» Task requirements:
Where the line with "trabajadores agrícolas con" appears below, start writing out lines exactly, and finish with the line with "unos 16 kilómetros al oeste de Chico, está", which is included; write out nothing else.

» Provided information:
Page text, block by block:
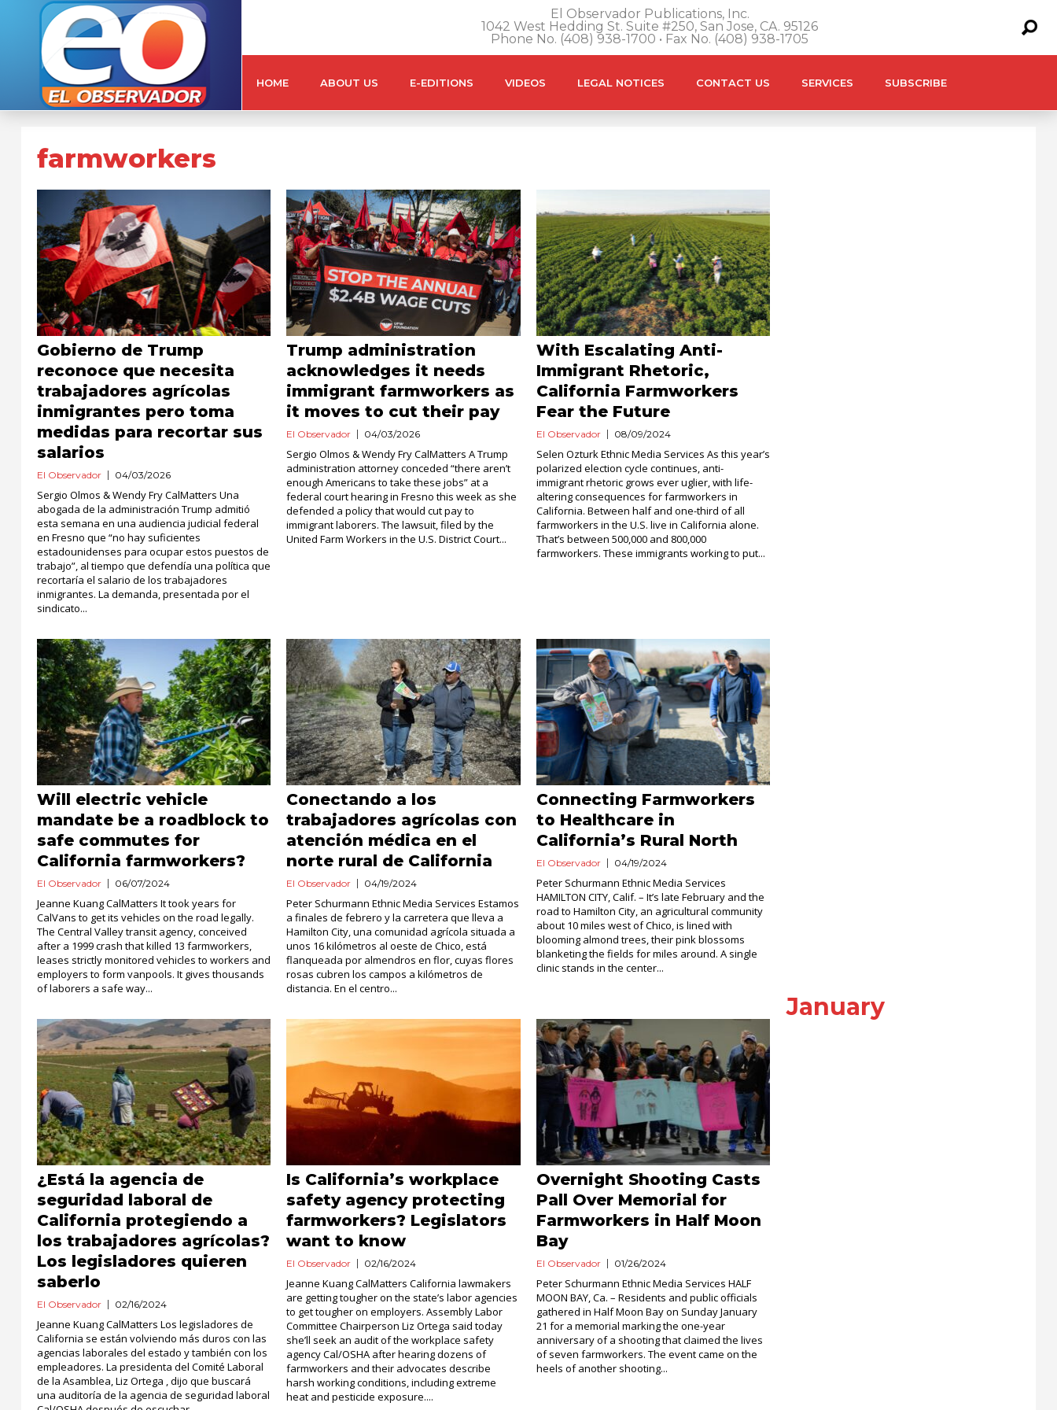
El Observador Publications, Inc.
1042 West Hedding St. Suite #250, San Jose, CA. 95126
Phone No. (408) 938-1700 • Fax No. (408) 938-1705
HOME ABOUT US E-EDITIONS VIDEOS LEGAL NOTICES CONTACT US SERVICES SUBSCRIBE
farmworkers
Gobierno de Trump
reconoce que necesita
trabajadores agrícolas
inmigrantes pero toma
medidas para recortar sus
salarios
El Observador 04/03/2026
Sergio Olmos & Wendy Fry CalMatters Una
abogada de la administración Trump admitió
esta semana en una audiencia judicial federal
en Fresno que “no hay suficientes
estadounidenses para ocupar estos puestos de
trabajo”, al tiempo que defendía una política que
recortaría el salario de los trabajadores
inmigrantes. La demanda, presentada por el
sindicato...
Trump administration
acknowledges it needs
immigrant farmworkers as
it moves to cut their pay
El Observador 04/03/2026
Sergio Olmos & Wendy Fry CalMatters A Trump
administration attorney conceded “there aren’t
enough Americans to take these jobs” at a
federal court hearing in Fresno this week as she
defended a policy that would cut pay to
immigrant laborers. The lawsuit, filed by the
United Farm Workers in the U.S. District Court...
With Escalating Anti-
Immigrant Rhetoric,
California Farmworkers
Fear the Future
El Observador 08/09/2024
Selen Ozturk Ethnic Media Services As this year’s
polarized election cycle continues, anti-
immigrant rhetoric grows ever uglier, with life-
altering consequences for farmworkers in
California. Between half and one-third of all
farmworkers in the U.S. live in California alone.
That’s between 500,000 and 800,000
farmworkers. These immigrants working to put...
Will electric vehicle
mandate be a roadblock to
safe commutes for
California farmworkers?
El Observador 06/07/2024
Jeanne Kuang CalMatters It took years for
CalVans to get its vehicles on the road legally.
The Central Valley transit agency, conceived
after a 1999 crash that killed 13 farmworkers,
leases strictly monitored vehicles to workers and
employers to form vanpools. It gives thousands
of laborers a safe way...
Conectando a los
trabajadores agrícolas con
atención médica en el
norte rural de California
El Observador 04/19/2024
Peter Schurmann Ethnic Media Services Estamos
a finales de febrero y la carretera que lleva a
Hamilton City, una comunidad agrícola situada a
unos 16 kilómetros al oeste de Chico, está
flanqueada por almendros en flor, cuyas flores
rosas cubren los campos a kilómetros de
distancia. En el centro...
Connecting Farmworkers
to Healthcare in
California’s Rural North
El Observador 04/19/2024
Peter Schurmann Ethnic Media Services
HAMILTON CITY, Calif. – It’s late February and the
road to Hamilton City, an agricultural community
about 10 miles west of Chico, is lined with
blooming almond trees, their pink blossoms
blanketing the fields for miles around. A single
clinic stands in the center...
¿Está la agencia de
seguridad laboral de
California protegiendo a
los trabajadores agrícolas?
Los legisladores quieren
saberlo
El Observador 02/16/2024
Jeanne Kuang CalMatters Los legisladores de
California se están volviendo más duros con las
agencias laborales del estado y también con los
empleadores. La presidenta del Comité Laboral
de la Asamblea, Liz Ortega , dijo que buscará
una auditoría de la agencia de seguridad laboral
Is California’s workplace
safety agency protecting
farmworkers? Legislators
want to know
El Observador 02/16/2024
Jeanne Kuang CalMatters California lawmakers
are getting tougher on the state’s labor agencies
to get tougher on employers. Assembly Labor
Committee Chairperson Liz Ortega said today
she’ll seek an audit of the workplace safety
agency Cal/OSHA after hearing dozens of
farmworkers and their advocates describe
harsh working conditions, including extreme
heat and pesticide exposure....
Overnight Shooting Casts
Pall Over Memorial for
Farmworkers in Half Moon
Bay
El Observador 01/26/2024
Peter Schurmann Ethnic Media Services HALF
MOON BAY, Ca. – Residents and public officials
gathered in Half Moon Bay on Sunday January
21 for a memorial marking the one-year
anniversary of a shooting that claimed the lives
of seven farmworkers. The event came on the
heels of another shooting...
January
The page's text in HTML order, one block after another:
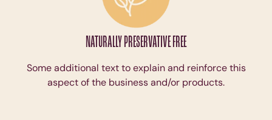
NATURALLY PRESERVATIVE FREE
Some additional text to explain and reinforce this
aspect of the business and/or products.
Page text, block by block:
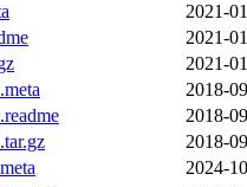
2021-
2021-
2021-
2018-
2018-
2018-
2024-

» Response area:
trabajadores agrícolas con
atención médica en el
norte rural de California
El Observador 04/19/2024
Peter Schurmann Ethnic Media Services Estamos
a finales de febrero y la carretera que lleva a
Hamilton City, una comunidad agrícola situada a
unos 16 kilómetros al oeste de Chico, está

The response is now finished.